## Work task
Within this material, how many lines have the string "Watches" in them? The answer is a number, with nothing added.

[Start of Attachment]

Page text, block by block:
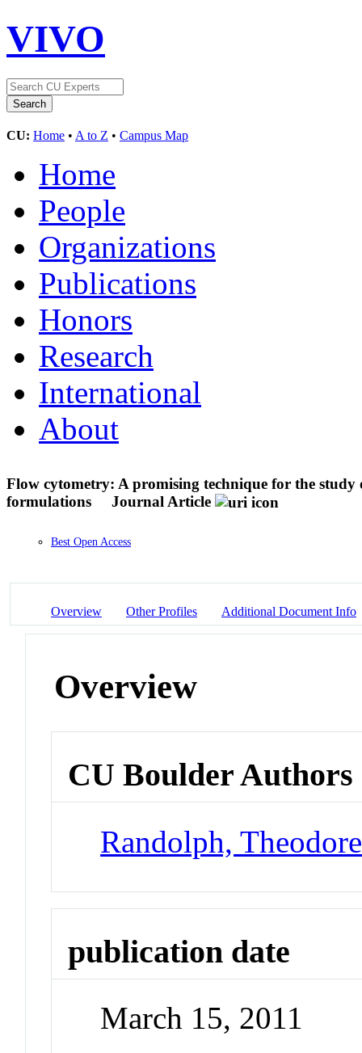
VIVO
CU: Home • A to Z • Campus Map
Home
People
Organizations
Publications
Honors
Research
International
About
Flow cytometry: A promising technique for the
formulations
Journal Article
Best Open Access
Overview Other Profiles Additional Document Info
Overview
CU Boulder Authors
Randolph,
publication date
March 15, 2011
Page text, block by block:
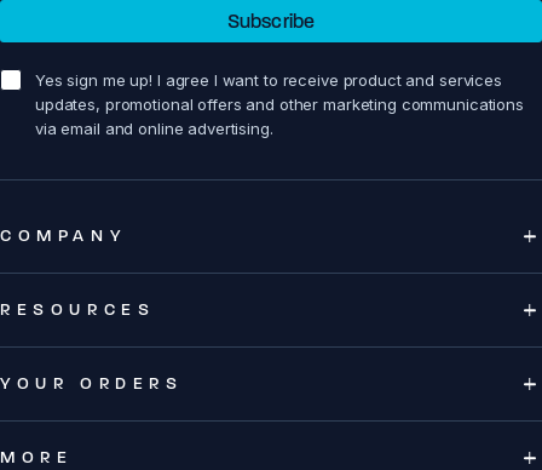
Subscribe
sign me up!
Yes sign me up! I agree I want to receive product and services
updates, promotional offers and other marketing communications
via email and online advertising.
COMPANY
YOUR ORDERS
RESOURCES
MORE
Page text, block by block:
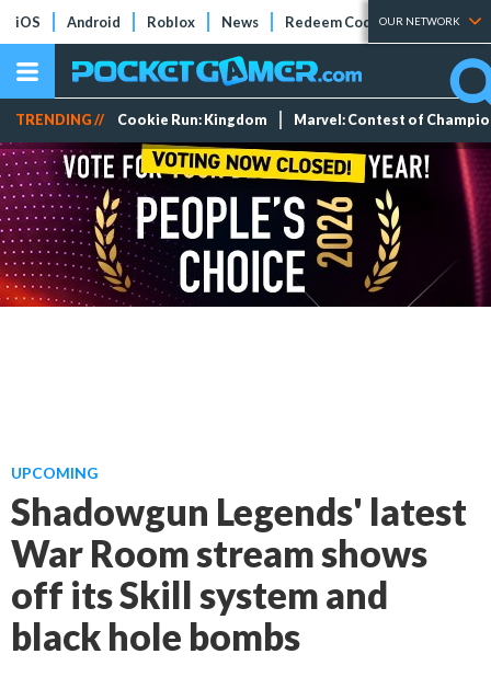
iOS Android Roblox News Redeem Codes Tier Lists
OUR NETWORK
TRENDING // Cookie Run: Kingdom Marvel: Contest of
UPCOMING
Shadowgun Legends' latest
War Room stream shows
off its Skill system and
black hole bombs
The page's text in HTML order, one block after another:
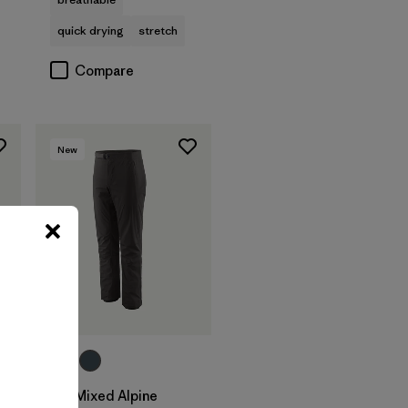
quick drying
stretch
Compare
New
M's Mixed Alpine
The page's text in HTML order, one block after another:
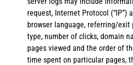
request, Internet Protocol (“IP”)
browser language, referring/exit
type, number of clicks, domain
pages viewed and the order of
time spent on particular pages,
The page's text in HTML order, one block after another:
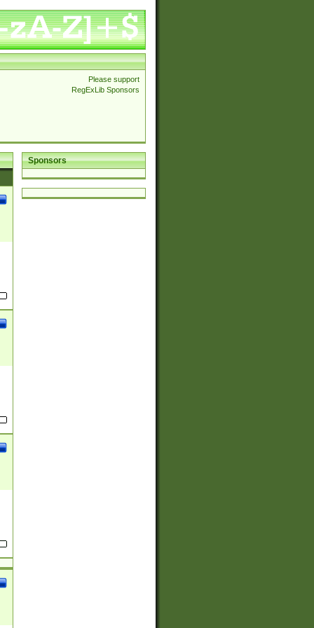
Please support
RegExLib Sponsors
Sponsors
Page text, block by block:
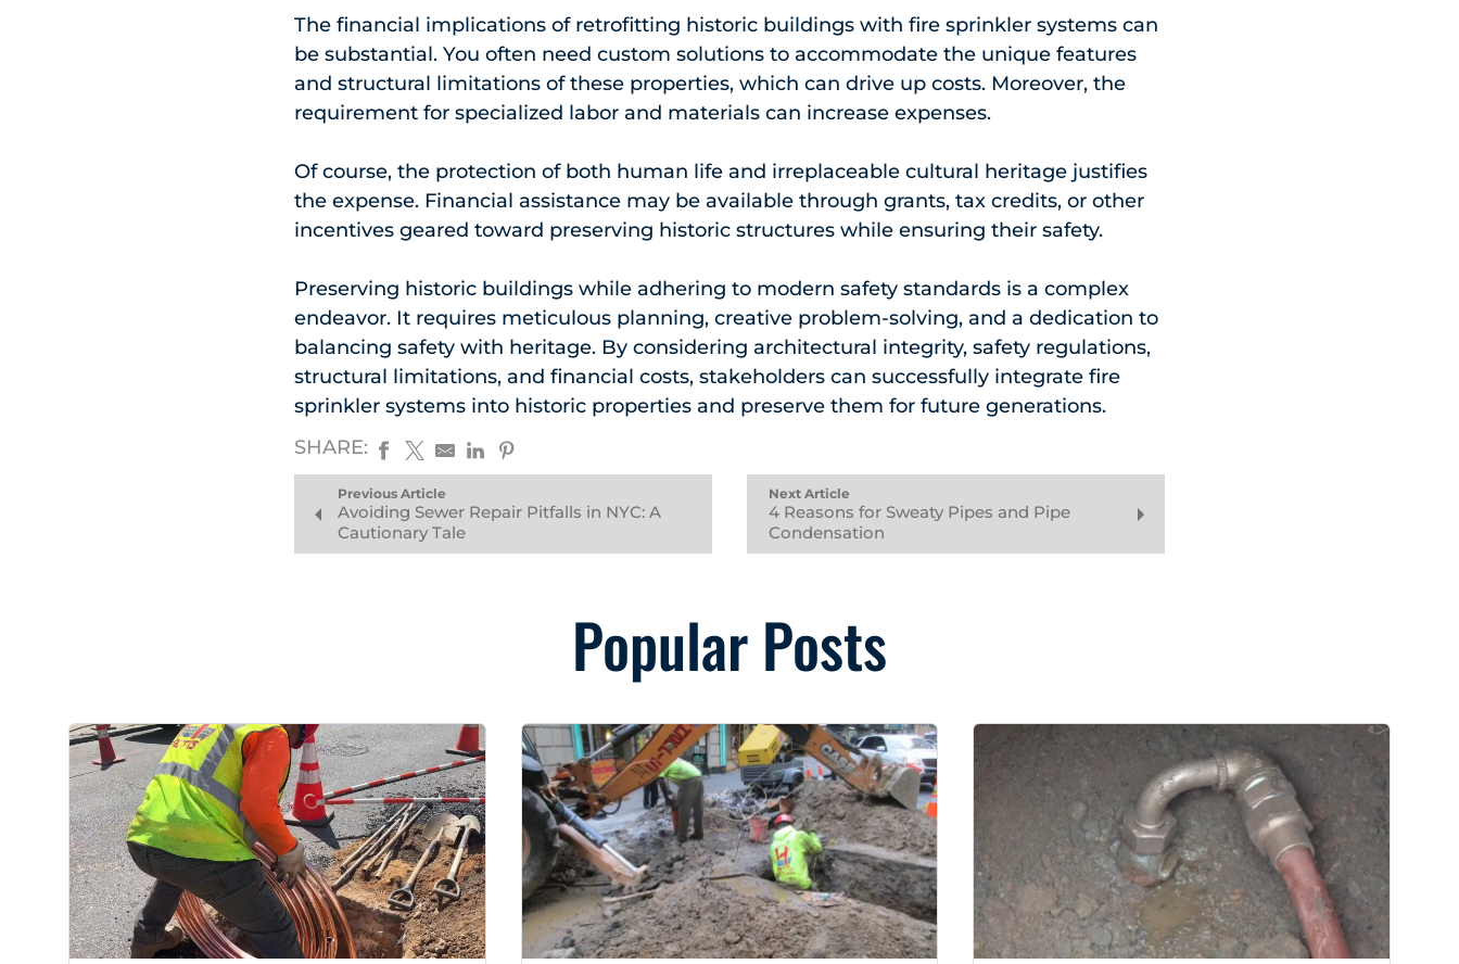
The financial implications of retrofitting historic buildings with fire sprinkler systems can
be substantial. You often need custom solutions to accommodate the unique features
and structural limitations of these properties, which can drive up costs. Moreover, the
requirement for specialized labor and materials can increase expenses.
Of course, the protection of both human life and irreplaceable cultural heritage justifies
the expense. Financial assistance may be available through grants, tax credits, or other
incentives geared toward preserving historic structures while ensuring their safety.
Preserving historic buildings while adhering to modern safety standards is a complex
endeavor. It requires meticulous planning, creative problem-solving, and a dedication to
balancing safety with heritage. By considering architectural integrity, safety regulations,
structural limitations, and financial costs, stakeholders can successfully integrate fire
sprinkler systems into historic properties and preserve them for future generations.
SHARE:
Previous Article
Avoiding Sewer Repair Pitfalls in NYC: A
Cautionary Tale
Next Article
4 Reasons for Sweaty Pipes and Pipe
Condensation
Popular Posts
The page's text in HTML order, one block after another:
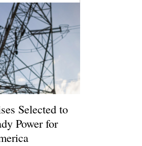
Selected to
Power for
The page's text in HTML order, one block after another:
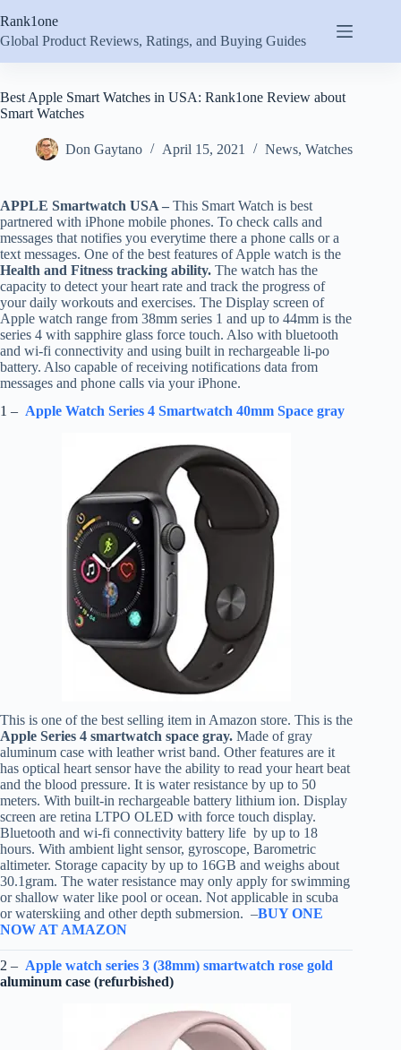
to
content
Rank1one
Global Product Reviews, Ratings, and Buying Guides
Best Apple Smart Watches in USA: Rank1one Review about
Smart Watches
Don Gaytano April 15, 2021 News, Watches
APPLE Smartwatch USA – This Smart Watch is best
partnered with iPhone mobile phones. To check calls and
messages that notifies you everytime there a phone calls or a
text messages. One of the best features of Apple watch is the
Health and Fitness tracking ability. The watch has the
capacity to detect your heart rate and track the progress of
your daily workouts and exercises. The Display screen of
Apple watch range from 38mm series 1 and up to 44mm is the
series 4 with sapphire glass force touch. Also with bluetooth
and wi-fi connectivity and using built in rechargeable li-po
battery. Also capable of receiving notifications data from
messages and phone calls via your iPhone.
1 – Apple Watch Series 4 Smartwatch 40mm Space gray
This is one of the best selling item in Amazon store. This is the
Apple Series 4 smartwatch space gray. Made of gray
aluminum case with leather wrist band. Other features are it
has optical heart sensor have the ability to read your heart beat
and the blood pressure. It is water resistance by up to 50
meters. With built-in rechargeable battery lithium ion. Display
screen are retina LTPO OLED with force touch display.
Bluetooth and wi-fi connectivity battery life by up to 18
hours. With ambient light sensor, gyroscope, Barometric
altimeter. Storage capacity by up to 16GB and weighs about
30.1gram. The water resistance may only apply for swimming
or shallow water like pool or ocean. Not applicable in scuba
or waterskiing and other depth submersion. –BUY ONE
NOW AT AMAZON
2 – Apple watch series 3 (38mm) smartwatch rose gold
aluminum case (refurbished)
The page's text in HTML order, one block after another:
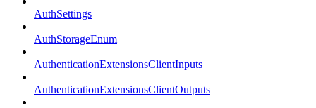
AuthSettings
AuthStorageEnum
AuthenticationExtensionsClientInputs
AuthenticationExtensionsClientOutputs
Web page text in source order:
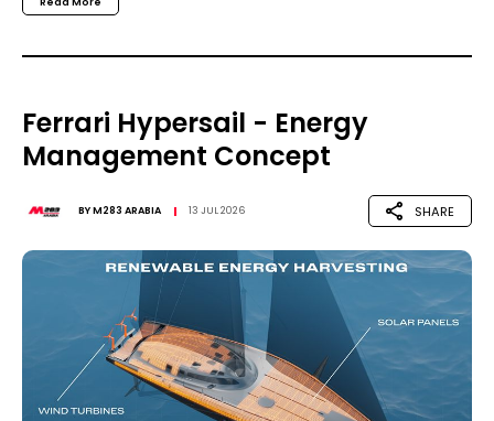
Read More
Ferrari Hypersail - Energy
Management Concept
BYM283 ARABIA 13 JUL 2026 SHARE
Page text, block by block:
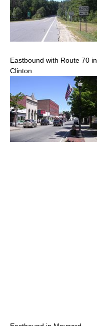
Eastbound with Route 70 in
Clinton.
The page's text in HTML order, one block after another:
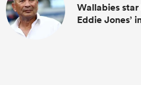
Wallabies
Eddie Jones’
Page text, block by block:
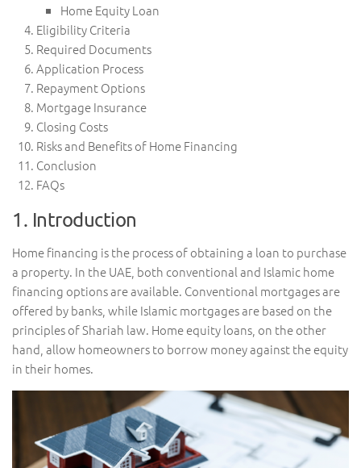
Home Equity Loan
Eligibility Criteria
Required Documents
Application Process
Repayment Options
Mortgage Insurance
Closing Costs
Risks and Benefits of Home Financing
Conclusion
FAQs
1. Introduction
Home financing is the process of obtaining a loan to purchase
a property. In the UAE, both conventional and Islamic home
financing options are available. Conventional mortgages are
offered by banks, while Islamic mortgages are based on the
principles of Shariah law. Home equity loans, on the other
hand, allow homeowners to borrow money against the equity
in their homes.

[End of Attachment]

## Exercise answer
3